Of these factors, the third – the employee’s identity of interests with his employer as opposed to the opposing party is “paramount.” If the person’s “managing agent” status is debatable, Courts resolve doubts in favor of the party who wishes to take the deposition.

An additional sub-issue is when the person is a managing agent. A person’s status as managing agent is considered at the time of the deposition, not at the time of the events in questions. The general rule is that a former employee cannot be a managing agent for the purposes of a deposition. This rule, however, like most rules has an exception and the Court pointed it out as applicable in this case: A corporate party cannot fire or reassign an employee just to keep him or her from testifying.

In this case, the Court reviewed the circumstances of eight potential deponents and, for five of them, concluded that the deponent had managing agent status. With respect to those five deponents, the Court turned to the question of the location where the depositions would occur.

Ordinarily, a defendant’s deposition will take place where the defendant resides or has a principal place of business. This presumption, however, can be overcome upon consideration of the following factors:

  1. location of counsel for the parties in the forum district;
  2. the number of corporate representatives a party is seeking to depose;
  3. the likelihood of significant discovery disputes arising which would necessitate resolution by the forum court;
  4. whether the persons sought to be deposed often engage in travel for business purposes; and
  5. the equities with regard to the nature of the claim and the parties’ relationship.

The Court found that the third factor presented the most compelling reason for overriding the presumption that the depositions should take place in Korea. As the Court put it, “Discovery disputes have littered the litigation landscape in this case since the beginning, and they show no signs of abating – if anything, they are worsening.” The Court pointed to the half-dozen discovery motions already filed, hours of hearings and conference calls involving the Court and the parties, the parties’ accusations and counter-accusations of discovery misconduct, and one prior discovery expedition to Korea that was aborted essentially because of the parties’ inability to resolve disagreements. Because of this background, the Court found that there was a real risk that multiple rounds of depositions could be needed “if the Court does not closely monitor the conduct of both parties during the depositions.” To that end, the Court took the unusual step of directing that the depositions would take place in the Federal Courthouse in Richmond.

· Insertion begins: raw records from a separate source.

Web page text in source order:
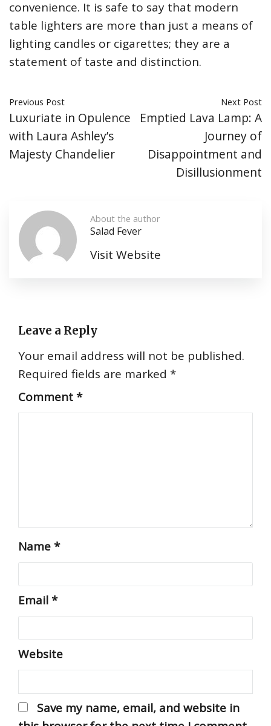
convenience. It is safe to say that modern
table lighters are more than just a means of
lighting candles or cigarettes; they are a
statement of taste and distinction.
Previous Post
Luxuriate in Opulence
with Laura Ashley’s
Majesty Chandelier
Next Post
Emptied Lava Lamp: A
Journey of
Disappointment and
Disillusionment
About the author
Salad Fever
Visit Website
Leave a Reply
Your email address will not be published.
Required fields are marked *
Comment*
Name*
Email*
Website
Save my name, email, and website in

The Court also looked at the equities of the case (factor number five) and concluded that it was more fair to have the depositions take place in Virginia. In reaching that conclusion the Court noted wryly that the financial equities were not under consideration: “[G]iven the parties’ litigation strategy thus far, it does not appear that litigation cost is a major motivating factor for either party.” The primary equitable consideration came from Kolon’s conduct in needlessly delaying the discovery process. The Court reviewed Kolon’s objections to the depositions, then its apparent change in position to allow the depositions, then its switch back to opposing them again. The Court also noted that the independent counsel hired by Kolon to defend the employees had made aggressive and highly technical objections regarding the efficacy of service on the employees under international law. Moreover, the Court found that Kolon had taken personnel actions (terminations and reassignments) against the employees that Kolon then used as a basis to oppose the taking of the depositions. These factors, the Court held, weighed against Kolon in the balance of equities.